Exercise aim –
Among the entries below, how many lines have the string "Business" in them? Only the number should be given.

Material for this exercise –

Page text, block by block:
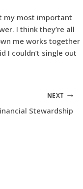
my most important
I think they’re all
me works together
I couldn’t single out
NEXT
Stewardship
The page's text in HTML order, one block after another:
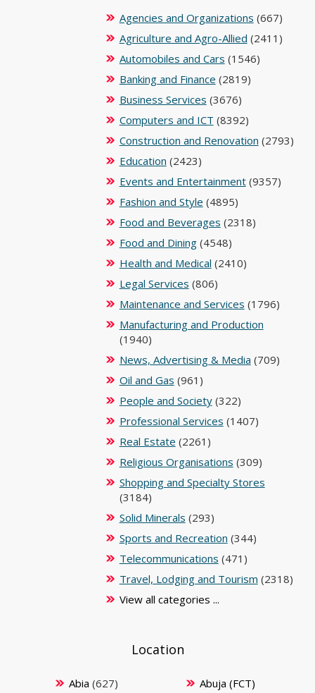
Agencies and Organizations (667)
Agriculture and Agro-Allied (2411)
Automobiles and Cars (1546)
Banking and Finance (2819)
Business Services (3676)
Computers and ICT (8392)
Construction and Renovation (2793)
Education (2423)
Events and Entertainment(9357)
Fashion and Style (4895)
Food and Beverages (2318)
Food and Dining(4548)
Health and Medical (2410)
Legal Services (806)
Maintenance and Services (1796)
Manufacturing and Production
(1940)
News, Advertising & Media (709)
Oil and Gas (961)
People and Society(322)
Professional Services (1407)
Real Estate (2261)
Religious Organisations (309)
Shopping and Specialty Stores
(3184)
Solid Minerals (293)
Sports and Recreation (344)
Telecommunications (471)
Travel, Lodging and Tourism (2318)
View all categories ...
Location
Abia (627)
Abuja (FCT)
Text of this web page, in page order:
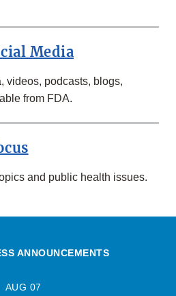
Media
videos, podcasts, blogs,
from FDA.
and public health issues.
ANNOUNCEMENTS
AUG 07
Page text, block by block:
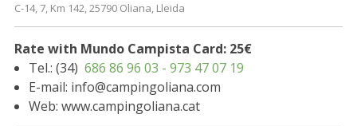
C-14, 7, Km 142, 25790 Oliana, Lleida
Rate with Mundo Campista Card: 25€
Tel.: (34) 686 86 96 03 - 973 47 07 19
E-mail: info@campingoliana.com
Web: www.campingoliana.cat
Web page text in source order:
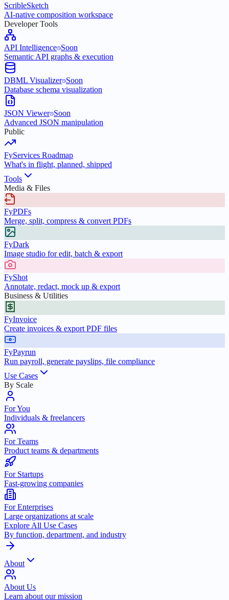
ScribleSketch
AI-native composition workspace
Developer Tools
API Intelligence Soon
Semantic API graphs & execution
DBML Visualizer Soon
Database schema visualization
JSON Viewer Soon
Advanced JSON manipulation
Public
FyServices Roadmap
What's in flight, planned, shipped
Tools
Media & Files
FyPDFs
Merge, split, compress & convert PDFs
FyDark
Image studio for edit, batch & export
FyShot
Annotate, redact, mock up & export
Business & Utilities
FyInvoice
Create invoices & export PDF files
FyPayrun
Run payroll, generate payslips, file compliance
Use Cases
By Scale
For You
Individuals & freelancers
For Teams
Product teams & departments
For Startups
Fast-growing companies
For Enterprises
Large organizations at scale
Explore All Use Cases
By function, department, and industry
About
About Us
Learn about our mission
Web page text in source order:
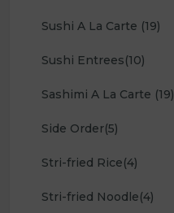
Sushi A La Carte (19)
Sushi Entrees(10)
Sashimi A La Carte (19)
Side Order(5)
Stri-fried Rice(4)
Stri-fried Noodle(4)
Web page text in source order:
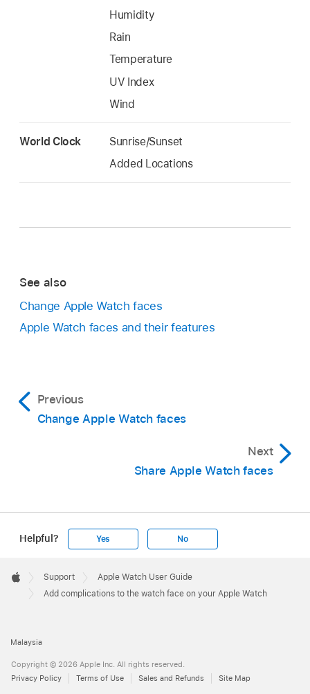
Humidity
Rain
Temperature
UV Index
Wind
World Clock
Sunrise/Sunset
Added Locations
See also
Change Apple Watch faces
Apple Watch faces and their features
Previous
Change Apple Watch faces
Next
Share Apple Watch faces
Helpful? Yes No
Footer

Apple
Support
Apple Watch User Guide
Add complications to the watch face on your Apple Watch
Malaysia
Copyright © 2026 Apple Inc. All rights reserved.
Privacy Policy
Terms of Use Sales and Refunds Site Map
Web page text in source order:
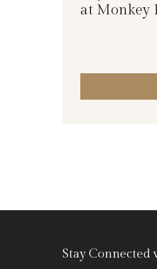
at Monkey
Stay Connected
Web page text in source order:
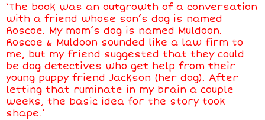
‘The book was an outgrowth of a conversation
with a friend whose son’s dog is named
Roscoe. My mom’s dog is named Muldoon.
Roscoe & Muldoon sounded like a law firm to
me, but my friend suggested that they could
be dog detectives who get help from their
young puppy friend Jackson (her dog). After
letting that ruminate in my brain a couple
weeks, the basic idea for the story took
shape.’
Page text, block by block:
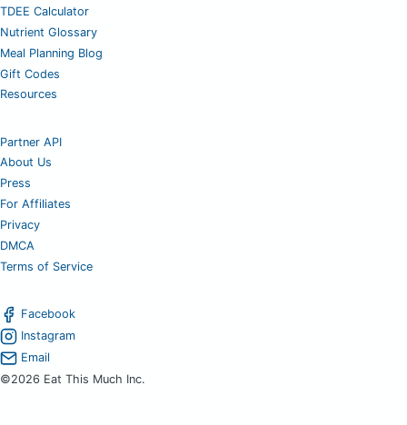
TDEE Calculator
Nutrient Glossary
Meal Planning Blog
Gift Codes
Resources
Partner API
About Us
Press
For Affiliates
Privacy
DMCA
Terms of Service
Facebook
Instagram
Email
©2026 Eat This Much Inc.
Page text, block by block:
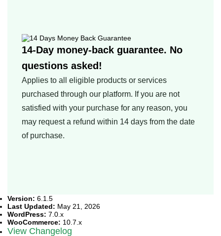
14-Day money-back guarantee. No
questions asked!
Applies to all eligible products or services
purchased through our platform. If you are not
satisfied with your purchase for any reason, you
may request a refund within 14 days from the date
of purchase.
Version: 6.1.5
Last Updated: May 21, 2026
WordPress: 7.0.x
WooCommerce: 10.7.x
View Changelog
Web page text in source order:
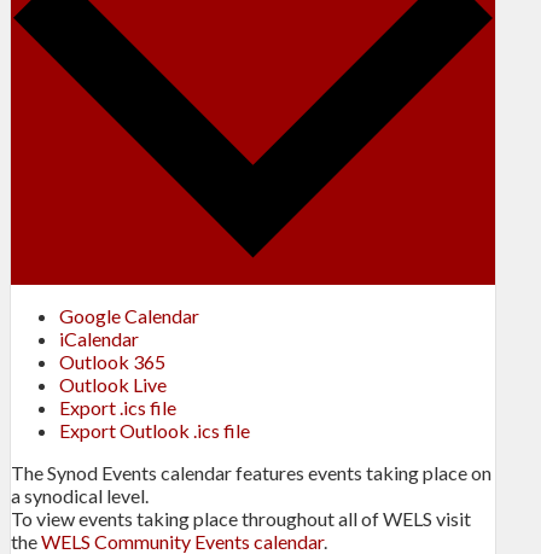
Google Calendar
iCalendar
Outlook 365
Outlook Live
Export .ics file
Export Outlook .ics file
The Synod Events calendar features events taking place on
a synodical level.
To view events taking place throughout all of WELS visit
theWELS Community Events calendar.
==
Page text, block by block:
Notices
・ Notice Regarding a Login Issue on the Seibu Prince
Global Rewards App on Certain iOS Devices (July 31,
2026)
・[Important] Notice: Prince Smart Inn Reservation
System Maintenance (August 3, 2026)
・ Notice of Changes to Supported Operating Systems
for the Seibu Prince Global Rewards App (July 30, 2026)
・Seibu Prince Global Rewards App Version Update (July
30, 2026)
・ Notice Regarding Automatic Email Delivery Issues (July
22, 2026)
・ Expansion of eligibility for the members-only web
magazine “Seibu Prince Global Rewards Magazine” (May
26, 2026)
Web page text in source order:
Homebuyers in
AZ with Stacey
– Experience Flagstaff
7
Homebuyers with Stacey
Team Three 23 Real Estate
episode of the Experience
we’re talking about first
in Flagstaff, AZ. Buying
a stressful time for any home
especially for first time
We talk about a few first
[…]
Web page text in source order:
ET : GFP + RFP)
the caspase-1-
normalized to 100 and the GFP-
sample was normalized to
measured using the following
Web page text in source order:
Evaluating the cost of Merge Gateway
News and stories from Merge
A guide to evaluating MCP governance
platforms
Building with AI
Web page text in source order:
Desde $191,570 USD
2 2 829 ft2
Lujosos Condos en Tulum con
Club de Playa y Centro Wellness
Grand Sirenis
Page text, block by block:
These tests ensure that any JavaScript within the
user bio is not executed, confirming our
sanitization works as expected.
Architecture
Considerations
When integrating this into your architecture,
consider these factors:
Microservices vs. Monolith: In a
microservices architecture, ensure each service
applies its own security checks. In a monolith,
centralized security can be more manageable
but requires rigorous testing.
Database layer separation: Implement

Written answer –
2